Practical statistics in R (2024)

An overview with ready-to-use code!

I finally learned how to apply statistics after 5 years of university. In my 5th year, I took a 2 month practical statistics course where everything was explained using the programming language R. I’ll tell you the main concepts including code, so you can just CTRL+F and don’t have to spend 2 months in class.

This article won’t learn you all the nitty-gritty details of statistics. Other resources on the internet are already doing an awesome job at this (for example, Khan Academy).

This article is meant to quickly find which test to use for your data. For persons who forgot the contents of their statistics course. Or for those who remember, but don’t now how to apply the test using code.

The topics are presented as follows:
1. Normality assumption
2. One-sample tests (one sample t-test, sign test, Wilcoxon signed rank test)
3. Paired two-sample tests (paired t-test, Pearson correlation, Spearman rank correlation)
4. Independent two-sample tests (unpaired t-test, Mann-Whitney test)
5. Multiple groups, one factor (one-way ANOVA, Kruskal-Wallis)
6. Multiple groups, multiple factors (two-way ANOVA, Friedman)

Statistical tests have prior assumptions about the data. Parametric tests make assumptions about how data are distributed (normal or not). Non-parametric tests make no or less strict assumptions about population distributions, but are generally less powerful. Thus, tests are generally divided by the concept of normality: does your data follow the normal density curve or not? We can use a combinations of things to find out.

Histogram: A bar graph where data is bucketed into columns along the horizontal axis. The vertical axis represents the count of occurrences in the data. The histogram of normally distributed data should look similar to the normal density curve in Figure 1. In R, plotting a histogram is simple:

hist(data)

In Figure 2 above, we plotted histograms of 2 datasets.

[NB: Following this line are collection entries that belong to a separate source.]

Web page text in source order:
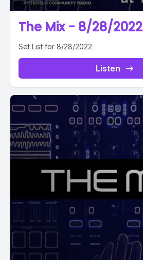
The Mix - 8/28/2022
Set List for 8/28/2022
Listen
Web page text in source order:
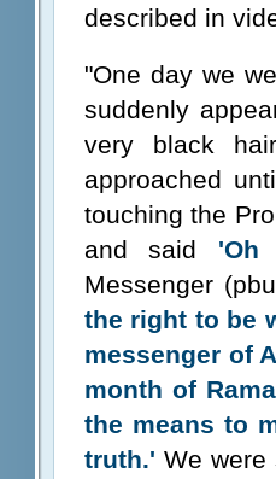
described in
"One day we
suddenly
very black
approached
touching the
and said 'Oh
Messenger
the right to be
messenger of
month of
the means to
truth.' We were
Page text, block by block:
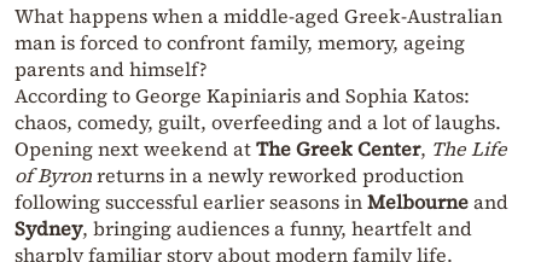
What happens when a middle-aged Greek-Australian
man is forced to confront family, memory, ageing
parents and himself?
According to George Kapiniaris and Sophia Katos:
chaos, comedy, guilt, overfeeding and a lot of laughs.
Opening next weekend atThe Greek Center, The Life
of Byronreturns in a newly reworked production
following successful earlier seasons inMelbourneand
Sydney, bringing audiences a funny, heartfelt and
sharply familiar story about modern family life.
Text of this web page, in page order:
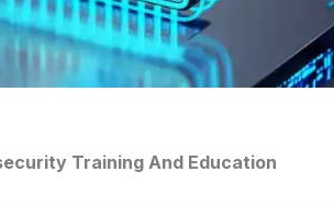
Training And Education
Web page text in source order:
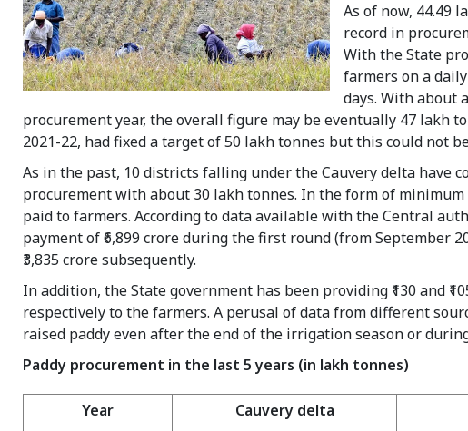
As of now, 44.49
record in
With the State
farmers on a
days. With about
procurement year, the overall figure may be eventually 47 lakh
2021-22, had fixed a target of 50 lakh tonnes but this could not
As in the past, 10 districts falling under the Cauvery delta have
procurement with about 30 lakh tonnes. In the form of minimum
paid to farmers. According to data available with the Central
payment of ₹6,899 crore during the first round (from September
₹3,835 crore subsequently.
In addition, the State government has been providing ₹130 and
respectively to the farmers. A perusal of data from different
raised paddy even after the end of the irrigation season or
Paddy procurement in the last 5 years (in lakh tonnes)
Year Cauvery delta
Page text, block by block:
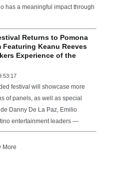
has a meaningful impact through
Returns to Pomona
Featuring Keanu Reeves
Experience of the
festival will showcase more
of panels, as well as special
Danny De La Paz, Emilio
entertainment leaders —
More
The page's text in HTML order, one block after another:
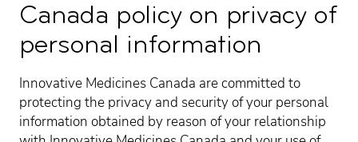
Canada policy on privacy of
personal information
Innovative Medicines Canada are committed to
protecting the privacy and security of your personal
information obtained by reason of your relationship
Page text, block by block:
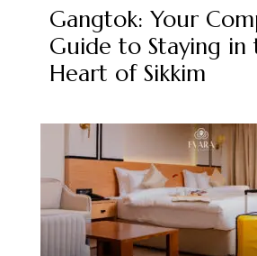
Gangtok: Your
Guide to Staying in
Heart of Sikkim
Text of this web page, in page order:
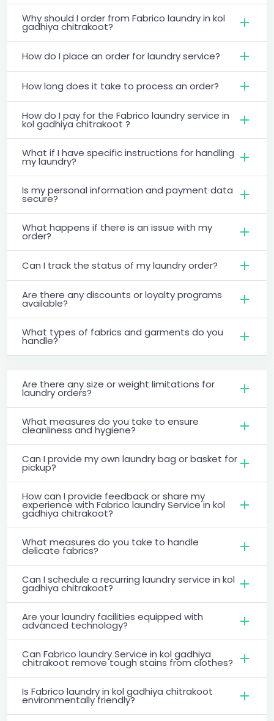
Why should I order from Fabrico laundry in kol
gadhiya chitrakoot?
How do I place an order for laundry service?
How long does it take to process an order?
How do I pay for the Fabrico laundry service in
kol gadhiya chitrakoot ?
What if I have specific instructions for handling
my laundry?
Is my personal information and payment data
secure?
What happens if there is an issue with my
order?
Can I track the status of my laundry order?
Are there any discounts or loyalty programs
available?
What types of fabrics and garments do you
handle?
Are there any size or weight limitations for
laundry orders?
What measures do you take to ensure
cleanliness and hygiene?
Can I provide my own laundry bag or basket for
pickup?
How can I provide feedback or share my
experience with Fabrico laundry Service in kol
gadhiya chitrakoot?
What measures do you take to handle
delicate fabrics?
Can I schedule a recurring laundry service in kol
gadhiya chitrakoot?
Are your laundry facilities equipped with
advanced technology?
Can Fabrico laundry Service in kol gadhiya
chitrakoot remove tough stains from clothes?
Is Fabrico laundry in kol gadhiya chitrakoot
environmentally friendly?
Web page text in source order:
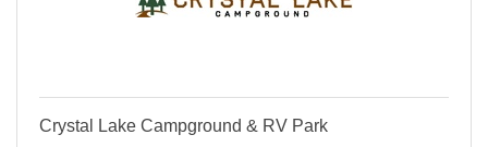
Crystal Lake Campground & RV Park
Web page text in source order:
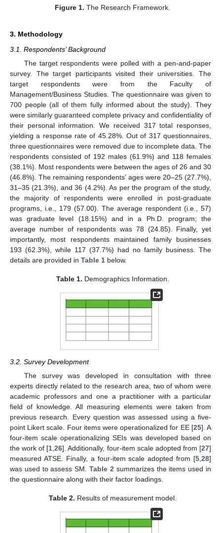
Figure 1. The Research Framework.
3. Methodology
3.1. Respondents’ Background
The target respondents were polled with a pen-and-paper
survey. The target participants visited their universities. The
target respondents were from the Faculty of
Management/Business Studies. The questionnaire was given to
700 people (all of them fully informed about the study). They
were similarly guaranteed complete privacy and confidentiality of
their personal information. We received 317 total responses,
yielding a response rate of 45.28%. Out of 317 questionnaires,
three questionnaires were removed due to incomplete data. The
respondents consisted of 192 males (61.9%) and 118 females
(38.1%). Most respondents were between the ages of 26 and 30
(46.8%). The remaining respondents’ ages were 20–25 (27.7%),
31–35 (21.3%), and 36 (4.2%). As per the program of the study,
the majority of respondents were enrolled in post-graduate
programs, i.e., 179 (57.00). The average respondent (i.e., 57)
was graduate level (18.15%) and in a Ph.D. program; the
average number of respondents was 78 (24.85). Finally, yet
importantly, most respondents maintained family businesses
193 (62.3%), while 117 (37.7%) had no family business. The
details are provided in Table 1 below.
Table 1. Demographics Information.
3.2. Survey Development
The survey was developed in consultation with three
experts directly related to the research area, two of whom were
academic professors and one a practitioner with a particular
field of knowledge. All measuring elements were taken from
previous research. Every question was assessed using a five-
point Likert scale. Four items were operationalized for EE [25]. A
four-item scale operationalizing SEIs was developed based on
the work of [1 ,26]. Additionally, four-item scale adopted from [27]
measured ATSE. Finally, a four-item scale adopted from [5 28]
was used to assess SM.Table 2 summarizes the items used in
the questionnaire along with their factor loadings.
Table 2. Results of measurement model.
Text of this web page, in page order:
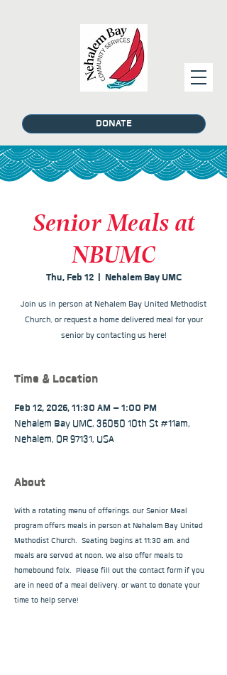
DONATE
Senior Meals at
NBUMC
Thu, Feb 12
  |
Nehalem Bay UMC
Join us in person at Nehalem Bay United Methodist
Church, or request a home delivered meal for your
senior by contacting us here!
Time & Location
Feb 12, 2026, 11:30 AM – 1:00 PM
Nehalem Bay UMC, 36050 10th St #11am,
Nehalem, OR 97131, USA
About
With a rotating menu of offerings, our Senior Meal
program offers meals in person at Nehalem Bay United
Methodist Church.  Seating begins at 11:30 am, and
meals are served at noon. We also offer meals to
homebound folx.  Please fill out the contact form if you
are in need of a meal delivery, or want to donate your
time to help serve!
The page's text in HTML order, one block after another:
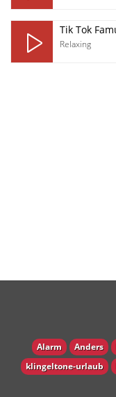
Tik Tok
Relaxing
Alarm Anders
klingeltone-urlaub

The histogram on the left looks similar to the bell-shape in Figure 1, thus we assume normality. The right graph however is not symmetric and thus we suspect (we don’t draw conclusions yet!) non normality.

QQ-plot: In this graph, the theoretical ordered probabilities from normal distribution on the x-axis (theoretical quantiles) are plotted versus the from sampling obtained quantiles on y-axis. The quantile value q_α is the median value if we choose α = 0.5. If α = 0.25, q_α is the
value such that the data is split in 25% below and 75% above q_α. The function qnorm() in R aims to find the boundary value. For example, suppose you want to find the 85th percentile of a normal distribution whose mean is 70 and whose standard deviation is 3. In R, you ask for:

qnorm(0.85, mean = 70, sd = 3)

Regarding the qqplot, we can plot this using qqnorm(). A linear line in this graph means that the data comes from a normal distribution.

qqnorm(data)

In Figure 3 above, the left graph shows a linear line, whereas the right figure deviates from a straight line. Therefore, we suspect that the data from the right figure might come from a non-normal distribution.

Shapiro test: This is a test specifically to determine if data comes from a normal distribution. From this test, we get a p-value. With a high p-value, we can assume that data comes from a normal distribution. A general rule of thumb is that when the p-value is below 0.05, we can suspect that data comes from a non-normal distribution.

shapiro.test(data)

It is important to note that it is best practice to test normality using all of above 3 methods, and deciding upon normality based on the combination of all 3 methods.

To summarize, when we decide data is from a normal distribution, we can use parametric tests or non-parametric tests, where parametric tests are preferred as those are more powerful. When data is from a non-normal distribution, we can only use non-parametric tests.

Now we know how to test for normality, we can move on to the actual tests.

For an one-sample test (is the mean of our data mean equal / smaller / bigger to / than a certain value?) we can use t-test, sign test or Wilcoxon signed rank test. The t-test has the assumption that data must come from a normal distribution, the other two not. It is important to note that the other two tests can be used for data from a normal distribution as well, but the outcome of a t-test has bigger power due to the prior assumptions about the data.

Parametric

One sample t-test: to apply a one-sample t-test, we have to give R our data, our boundary value mu, and whether we want to know if the mean is equal, smaller of bigger than the boundary value. Moreover, we need to give the confidence level (how sure do you want to be about the outcome). Generally, the confidence level is chosen as 0.95: we want to be 95% sure.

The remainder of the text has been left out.